***** Dataset records

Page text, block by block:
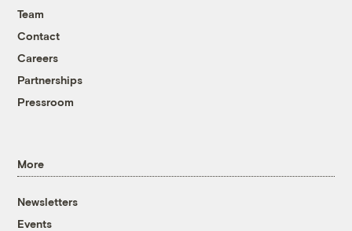
Team
Contact
Careers
Partnerships
Pressroom
More
Newsletters
Events
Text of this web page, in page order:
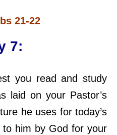
21-22
7:
you read and study
laid on your Pastor’s
he uses for today’s
to him by God for your
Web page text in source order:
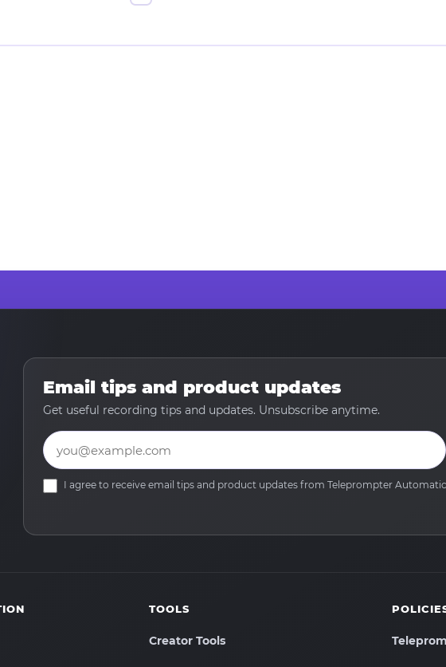
Email tips and product updates
Get useful recording tips and updates. Unsubscribe anytime.
Email
I agree to receive email tips and product updates from Teleprompter
TOOLS
Creator Tools

**********

## Problem to work on
Without including any pictures, output all the entries above exactly.

## Exercise response
Page text, block by block:
Team
Contact
Careers
Partnerships
Pressroom
More
Newsletters
Events
Text of this web page, in page order:
21-22
7:
you read and study
laid on your Pastor’s
he uses for today’s
to him by God for your
Web page text in source order:
Email tips and product updates
Get useful recording tips and updates. Unsubscribe anytime.
Email
I agree to receive email tips and product updates from Teleprompter
TOOLS
Creator Tools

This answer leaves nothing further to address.